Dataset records

==*==

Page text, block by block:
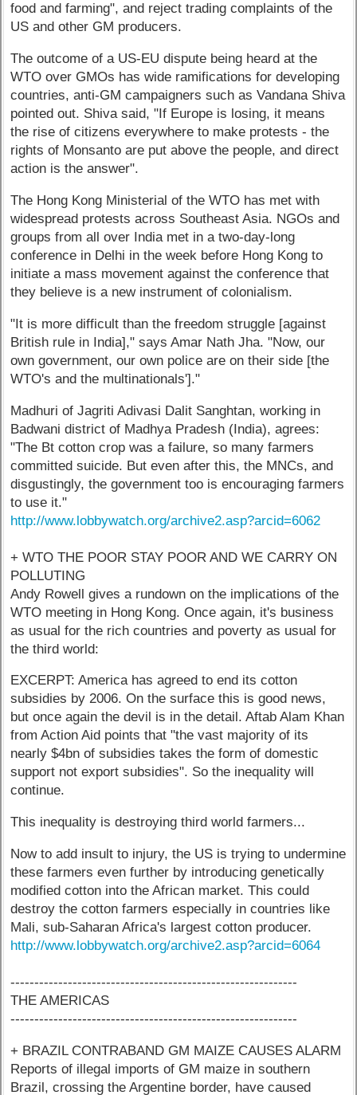
food and farming", and reject trading complaints of the
US and other GM producers.
The outcome of a US-EU dispute being heard at the
WTO over GMOs has wide ramifications for developing
countries, anti-GM campaigners such as Vandana Shiva
pointed out. Shiva said, "If Europe is losing, it means
the rise of citizens everywhere to make protests - the
rights of Monsanto are put above the people, and direct
action is the answer".
The Hong Kong Ministerial of the WTO has met with
widespread protests across Southeast Asia. NGOs and
groups from all over India met in a two-day-long
conference in Delhi in the week before Hong Kong to
initiate a mass movement against the conference that
they believe is a new instrument of colonialism.
"It is more difficult than the freedom struggle [against
British rule in India]," says Amar Nath Jha. "Now, our
own government, our own police are on their side [the
WTO's and the multinationals']."
Madhuri of Jagriti Adivasi Dalit Sanghtan, working in
Badwani district of Madhya Pradesh (India), agrees:
"The Bt cotton crop was a failure, so many farmers
committed suicide. But even after this, the MNCs, and
disgustingly, the government too is encouraging farmers
to use it."
http://www.lobbywatch.org/archive2.asp?arcid=6062
+ WTO THE POOR STAY POOR AND WE CARRY ON
POLLUTING
Andy Rowell gives a rundown on the implications of the
WTO meeting in Hong Kong. Once again, it's business
as usual for the rich countries and poverty as usual for
the third world:
EXCERPT: America has agreed to end its cotton
subsidies by 2006. On the surface this is good news,
but once again the devil is in the detail. Aftab Alam Khan
from Action Aid points that "the vast majority of its
nearly $4bn of subsidies takes the form of domestic
support not export subsidies". So the inequality will
continue.
This inequality is destroying third world farmers...
Now to add insult to injury, the US is trying to undermine
these farmers even further by introducing genetically
modified cotton into the African market. This could
destroy the cotton farmers especially in countries like
Mali, sub-Saharan Africa's largest cotton producer.
http://www.lobbywatch.org/archive2.asp?arcid=6064
------------------------------------------------------------
THE AMERICAS
------------------------------------------------------------
+ BRAZIL CONTRABAND GM MAIZE CAUSES ALARM
Reports of illegal imports of GM maize in southern
Brazil, crossing the Argentine border, have caused
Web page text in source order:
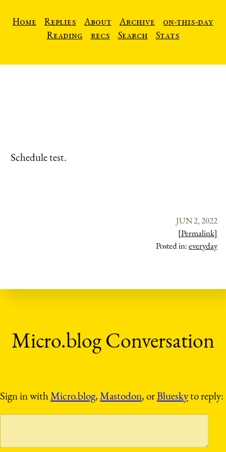
Home Replies About Archive
on-this-day
Reading
recs Search Stats
Schedule test.
JUN 2, 2022
[Permalink]
Posted in:everyday
Sign in withMicro.blog,Mastodon, orBlueskyto reply:
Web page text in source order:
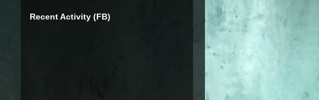
Recent Activity (FB)
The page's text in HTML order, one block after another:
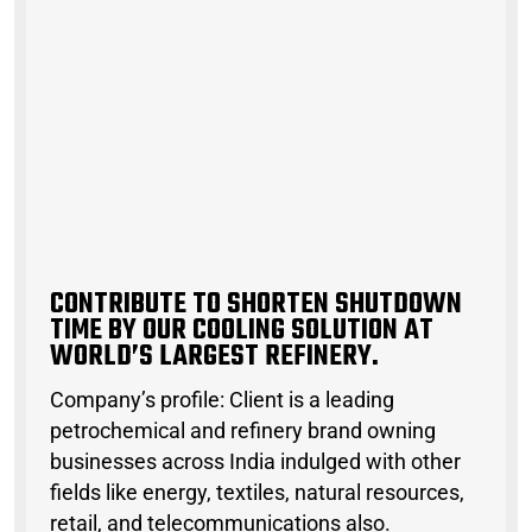
CONTRIBUTE TO SHORTEN SHUTDOWN
TIME BY OUR COOLING SOLUTION AT
WORLD’S LARGEST REFINERY.
Company’s profile: Client is a leading
petrochemical and refinery brand owning
businesses across India indulged with other
fields like energy, textiles, natural resources,
retail, and telecommunications also.

==*==

=== Task item ===
For each line above, output its wording exactly and leave out any picture.

=== Response to this task ===
Page text, block by block:
food and farming", and reject trading complaints of the
US and other GM producers.
The outcome of a US-EU dispute being heard at the
WTO over GMOs has wide ramifications for developing
countries, anti-GM campaigners such as Vandana Shiva
pointed out. Shiva said, "If Europe is losing, it means
the rise of citizens everywhere to make protests - the
rights of Monsanto are put above the people, and direct
action is the answer".
The Hong Kong Ministerial of the WTO has met with
widespread protests across Southeast Asia. NGOs and
groups from all over India met in a two-day-long
conference in Delhi in the week before Hong Kong to
initiate a mass movement against the conference that
they believe is a new instrument of colonialism.
"It is more difficult than the freedom struggle [against
British rule in India]," says Amar Nath Jha. "Now, our
own government, our own police are on their side [the
WTO's and the multinationals']."
Madhuri of Jagriti Adivasi Dalit Sanghtan, working in
Badwani district of Madhya Pradesh (India), agrees:
"The Bt cotton crop was a failure, so many farmers
committed suicide. But even after this, the MNCs, and
disgustingly, the government too is encouraging farmers
to use it."
http://www.lobbywatch.org/archive2.asp?arcid=6062
+ WTO THE POOR STAY POOR AND WE CARRY ON
POLLUTING
Andy Rowell gives a rundown on the implications of the
WTO meeting in Hong Kong. Once again, it's business
as usual for the rich countries and poverty as usual for
the third world:
EXCERPT: America has agreed to end its cotton
subsidies by 2006. On the surface this is good news,
but once again the devil is in the detail. Aftab Alam Khan
from Action Aid points that "the vast majority of its
nearly $4bn of subsidies takes the form of domestic
support not export subsidies". So the inequality will
continue.
This inequality is destroying third world farmers...
Now to add insult to injury, the US is trying to undermine
these farmers even further by introducing genetically
modified cotton into the African market. This could
destroy the cotton farmers especially in countries like
Mali, sub-Saharan Africa's largest cotton producer.
http://www.lobbywatch.org/archive2.asp?arcid=6064
------------------------------------------------------------
THE AMERICAS
------------------------------------------------------------
+ BRAZIL CONTRABAND GM MAIZE CAUSES ALARM
Reports of illegal imports of GM maize in southern
Brazil, crossing the Argentine border, have caused
Web page text in source order:
Home Replies About Archive
on-this-day
Reading
recs Search Stats
Schedule test.
JUN 2, 2022
[Permalink]
Posted in:everyday
Sign in withMicro.blog,Mastodon, orBlueskyto reply:
Web page text in source order:
Recent Activity (FB)
The page's text in HTML order, one block after another:
CONTRIBUTE TO SHORTEN SHUTDOWN
TIME BY OUR COOLING SOLUTION AT
WORLD’S LARGEST REFINERY.
Company’s profile: Client is a leading
petrochemical and refinery brand owning
businesses across India indulged with other
fields like energy, textiles, natural resources,
retail, and telecommunications also.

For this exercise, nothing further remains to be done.